S&P rating agency affirmed Poland's credit rating
10.05.2026
- On 8 May 2026 rating agency S&P announced a decision about keeping Poland’s credit rating unchanged at the level of A-/A-2 for long and short term liabilities, respectively, in foreign currency, and A/A-1 for long and short term liabilities, respectively, in local currency.
- Rating’s outlook is stable.
Due to S&P Poland’s economy continues to grow steadily, supported by strong EU-funded investments and resilient domestic demand, with GDP expected to increase by 3.3% in 2026 and 2.9% in 2027. Despite external risks, including geopolitical tensions and weaker demand from the eurozone, the country has maintained one of the fastest per capita GDP growth rates among developed economies. Inflation risks remain elevated due to potentially higher global energy prices linked to conflicts in the Middle East, which could also slow economic growth if the situation worsens. At the same time, Poland’s public finances are under pressure, as net government debt is projected to approach 70% of GDP by 2029, driven by high defense and social spending. Fiscal deficits have widened significantly, reaching 7.3% of GDP in 2025, and are expected to remain high over the next two years. Poland's recent resilience to external pressures reflects the high savings rate, a diversified economy, flexible labor and product markets, educated workforce, and access to ample nondebt- creating external funding.
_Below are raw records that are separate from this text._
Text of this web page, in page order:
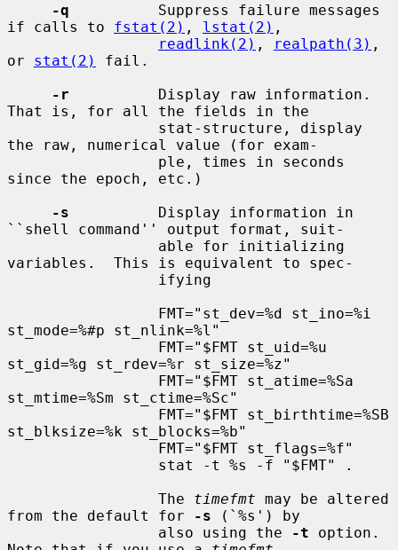
-q
          Suppress failure messages
if calls to fstat(2) , lstat(2) ,
readlink(2) , realpath(3) ,
or stat(2)
fail.
-r
          Display raw information.
That is, for all the fields in the
the raw, numerical value (for exam-
since the epoch, etc.)
-s
          Display information in
``shell command'' output format, suit-
variables.  This is equivalent to spec-
st_mode=%#p st_nlink=%l"
st_gid=%g st_rdev=%r st_size=%z"
st_mtime=%Sm st_ctime=%Sc"
st_blksize=%k st_blocks=%b"
                 The
timefmt may be altered
from the default for
-s (`%s') by
                 also using the
-t option.

S&P emphasizes that the polarized political landscape and upcoming 2027 parliamentary elections will continue to hamper effective fiscal and institutional policymaking.
Rating prospects
According to the agency, The ratings could improve if the government successfully reduced large fiscal deficits and stabilized the growth of public debt. Continued progress in institutional reforms, responsible fiscal management, and maintaining strong inflows of EU funds and foreign direct investment could also support a higher rating.
On the other hand, the ratings could be downgraded if Poland’s medium-term economic growth weakened considerably due to growing macroeconomic imbalances or stronger external shocks linked to geopolitical tensions. A further escalation of the Russia-Ukraine war could also negatively affect public finances, slow economic growth, and increase security-related risks for the country.